Notícias

Brasileiro chega no topo do Everest pela segunda vez e protesta contra Bolsonaro

Foto: Instagram
gabriel tarso

Na publicação do Instagram, Gabriel Tarso ainda escreveu: “O que me preocupa não é o grito dos maus, mas o silêncio dos bons”.

A primeira vez em que seres humanos conquistaram o topo do mundo foi no dia 29 de maio de 1953, transformando a escalada e o montanhismo de uma vez por todas. Com 8.848 metros, o Monte Everest é considerado o ponto mais alto do mundo em relação ao nível do mar, o que mostra o grau de dificuldade que todos aqueles que se desafiaram à escalada enfrentaram.

Pela segunda vez, o fotógrafo e filmmaker brasileiro Gabriel Tarso conquistou o cume do Everest, e compartilhou a foto do momento em suas redes sociais. Com uma faixa escrito “Fora Bolsonaro”, o alpinista protestou contra o atual governo, e fez um apelo para que os eleitores brasileiros se comprometam com o país em outubro.

Dessa vez, dedico esse segundo cume àqueles que nunca se calaram nos últimos 4 anos, mas especialmente àqueles que silenciaram suas vozes. Àqueles que, assim como eu, aprenderam da forma mais amarga que todo silêncio tem seu preço”, disse Gabriel em sua publicação, chamando a atenção dos brasileiros.
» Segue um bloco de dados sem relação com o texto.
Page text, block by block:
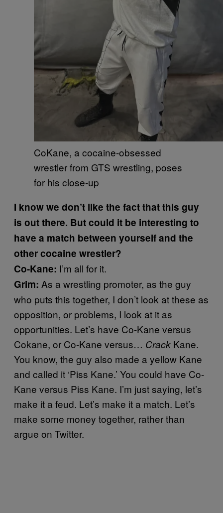
CoKane, a cocaine-obsessed
wrestler from GTS wrestling, poses
for his close-up
I know we don’t like the fact that this guy
is out there. But could it be interesting to
have a match between yourself and the
other cocaine wrestler?
Co-Kane: I’m all for it.
Grim: As a wrestling promoter, as the guy
who puts this together, I don’t look at these as
opposition, or problems, I look at it as
opportunities. Let’s have Co-Kane versus
Cokane, or Co-Kane versus… Crack Kane.
You know, the guy also made a yellow Kane
and called it ‘Piss Kane.’ You could have Co-
Kane versus Piss Kane. I’m just saying, let’s
make it a feud. Let’s make it a match. Let’s
make some money together, rather than
argue on Twitter.

Esse segundo cume é para todos que têm uma segunda chance para fazer diferente em outubro e gritar por um Brasil melhor, pra que a gente possa voltar a sentir orgulho do verde e amarelo, seja nas ruas de uma cidade do interior ou no ponto mais alto do planeta”, finalizou o alpinista. Com o intuito expresso de falar sobre política e sobre a corrida eleitoral, muitos usuários aplaudiram seu feito e o parabenizaram pela coragem de falar abertamente sobre a possível retirada de Jair Bolsonaro (PL) da presidência da República.

Screenshot 9 1

Direitos autorais: Reprodução/Instagram

Os Sete Cumes

Junto com o fotógrafo, outros quatro brasileiros realizaram a façanha de conquistar o cume do Everest: Joel Kriger, Ludmila Lucas e Gabriel Bassanesi. O monte já foi escalado mais de 10 mil vezes, e ao todo, 311 pessoas morreram no caminho, de acordo com o banco de dados do Himalaia. Ele possui duas rotas principais, uma que fica do lado do Nepal, a sudeste, e a outra no Tibete, a norte.

2 Brasileiro chega no topo do Everest pela segunda vez e protesta contra Bolsonaro

Direitos autorais: Reprodução Instagram/ @gtarso_

Alpinistas amadores e experientes se dividem no árduo desafio de conquistar o “topo do mundo”, e apesar da montanha não apresentar desafios no trajeto, existem muitos perigos que as pessoas expostas às grandes altitudes podem sofrer. Condições climáticas e meteorológicas estão entre os principais riscos, como avalanche, fortes ventos e temperaturas abaixo de zero. Além disso, outro grande fator é o chamado “mal da montanha”, sintomas que as pessoas desenvolvem em grandes altitudes, devido à escassez de oxigênio.

O Monte Everest faz parte dos Sete Cumes, as montanhas mais altas de cada continente, integrando a Ásia na lista. Os outros são Aconcágua, na Cordilheira dos Andes (América do Sul); Denali, na Cordilheira do Alasca (América do Norte); Kilimanjaro, na África; Monte Elbrus, na Cordilheira do Cáucaso (Europa); Monte Vinson, na Cordilheira Sentinel (Antártica); Puncak Jaya, na Cordilheira Sudirman (Australásia); e o Monte Kosciuszko, na Cordilheira Australiana (Austrália).

Para os alpinistas, conseguir fazer os sete cumes é um grande sonho, e o primeiro a realizar essa façanha foi o estadunidense Richard Bass, em 1985, inclusive sendo o criador da lista dos picos.

Existem algumas variações de quais seriam as montanhas mais altas do mundo, e cada grupo escolhe analisar a premissa sob uma ótica diferente, podendo-se agrupar as montanhas em relação à sua altitude em relação ao nível do mar, ou em relação à sua base. Além disso, existem os que separam os continentes a partir das placas tectônicas, ou aqueles que encaram a divisão geográfica tradicional como ponto de partida.